The crop samples were examined for changes in the residue levels of pesticides during processing and/or cooking process after harvest. The present study was aimed at the estimation of pesticide residue intake through food and the effects of processing and cooking on the pesticide residue levels in foodstuffs after harvest.
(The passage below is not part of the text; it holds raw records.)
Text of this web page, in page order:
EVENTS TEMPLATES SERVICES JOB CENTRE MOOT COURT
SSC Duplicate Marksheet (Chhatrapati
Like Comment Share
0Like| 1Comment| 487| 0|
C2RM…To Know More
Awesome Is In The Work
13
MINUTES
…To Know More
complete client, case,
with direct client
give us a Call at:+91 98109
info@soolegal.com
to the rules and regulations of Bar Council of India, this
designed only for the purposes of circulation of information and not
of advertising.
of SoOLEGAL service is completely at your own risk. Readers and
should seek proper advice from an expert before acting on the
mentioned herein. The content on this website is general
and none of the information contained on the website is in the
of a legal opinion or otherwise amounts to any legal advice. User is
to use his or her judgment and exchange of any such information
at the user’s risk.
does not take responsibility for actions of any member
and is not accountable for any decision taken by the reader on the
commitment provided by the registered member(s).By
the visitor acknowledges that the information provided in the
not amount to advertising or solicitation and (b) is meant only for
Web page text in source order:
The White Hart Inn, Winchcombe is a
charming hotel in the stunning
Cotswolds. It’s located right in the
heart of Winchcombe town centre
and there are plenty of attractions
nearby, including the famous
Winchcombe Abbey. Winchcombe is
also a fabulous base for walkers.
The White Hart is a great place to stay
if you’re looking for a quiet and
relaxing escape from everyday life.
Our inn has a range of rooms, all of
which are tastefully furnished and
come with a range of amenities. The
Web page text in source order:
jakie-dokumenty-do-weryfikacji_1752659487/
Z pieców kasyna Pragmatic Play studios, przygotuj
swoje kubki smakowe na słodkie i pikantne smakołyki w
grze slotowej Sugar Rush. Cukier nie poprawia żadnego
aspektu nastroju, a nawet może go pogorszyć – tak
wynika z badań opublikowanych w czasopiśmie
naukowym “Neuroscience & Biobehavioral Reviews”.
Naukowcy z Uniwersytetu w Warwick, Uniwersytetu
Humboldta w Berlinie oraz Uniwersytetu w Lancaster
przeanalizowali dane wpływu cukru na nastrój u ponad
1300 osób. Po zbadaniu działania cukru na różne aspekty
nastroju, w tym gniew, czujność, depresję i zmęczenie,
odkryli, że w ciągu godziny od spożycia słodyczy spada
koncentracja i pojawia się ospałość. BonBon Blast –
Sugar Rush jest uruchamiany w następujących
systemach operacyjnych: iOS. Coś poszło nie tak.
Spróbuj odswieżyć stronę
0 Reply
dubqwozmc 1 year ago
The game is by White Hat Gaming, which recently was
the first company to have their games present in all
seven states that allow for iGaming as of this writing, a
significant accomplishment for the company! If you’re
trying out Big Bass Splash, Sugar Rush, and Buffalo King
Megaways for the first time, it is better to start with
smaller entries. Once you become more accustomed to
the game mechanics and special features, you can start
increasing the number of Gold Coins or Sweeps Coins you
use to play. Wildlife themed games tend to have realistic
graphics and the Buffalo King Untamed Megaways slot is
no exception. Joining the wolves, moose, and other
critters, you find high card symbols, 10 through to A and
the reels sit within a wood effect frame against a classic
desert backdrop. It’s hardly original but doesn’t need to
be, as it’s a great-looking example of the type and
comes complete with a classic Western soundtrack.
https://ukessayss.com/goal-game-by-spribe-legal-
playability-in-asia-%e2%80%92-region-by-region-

The residue levels of pesticides in several crop samples at harvest were compared with those after processing and/or cooking, and the residual amount ratio (RAR, %) to the initial value was calculated on the basis of the total amount of pesticide residues for each crop sample. In addition, the processing factor (Pf) was determined by dividing the concentration (mg/kg) of pesticide residues in processed and/or cooked products by the initial concentration in the original crop sample at harvest. The Pf is useful to estimate the exposure amount of each pesticide residue for risk assessment. It is also helpful to set MRLs for processed foods. The correlation of these RARs and Pfs with the physical and chemical properties of pesticides was also examined. The results of these investigations on each crop sample were as follows.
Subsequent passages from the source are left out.